*Task to carry out*.
Your answer must be an exact copy of the lines from the one holding "and has remained" through the last line of the entries below, with nothing added.

*Data excerpts*.
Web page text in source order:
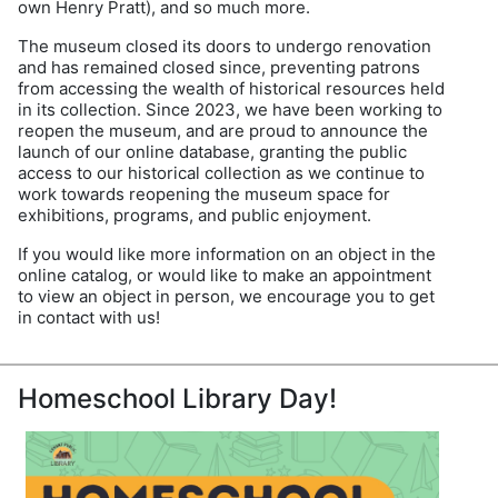
own Henry Pratt), and so much more.
The museum closed its doors to undergo renovation
and has remained closed since, preventing patrons
from accessing the wealth of historical resources held
in its collection. Since 2023, we have been working to
reopen the museum, and are proud to announce the
launch of our online database, granting the public
access to our historical collection as we continue to
work towards reopening the museum space for
exhibitions, programs, and public enjoyment.
If you would like more information on an object in the
online catalog, or would like to make an appointment
to view an object in person, we encourage you to get
in contact with us!
Homeschool Library Day!

*Written answer*.
and has remained closed since, preventing patrons
from accessing the wealth of historical resources held
in its collection. Since 2023, we have been working to
reopen the museum, and are proud to announce the
launch of our online database, granting the public
access to our historical collection as we continue to
work towards reopening the museum space for
exhibitions, programs, and public enjoyment.
If you would like more information on an object in the
online catalog, or would like to make an appointment
to view an object in person, we encourage you to get
in contact with us!
Homeschool Library Day!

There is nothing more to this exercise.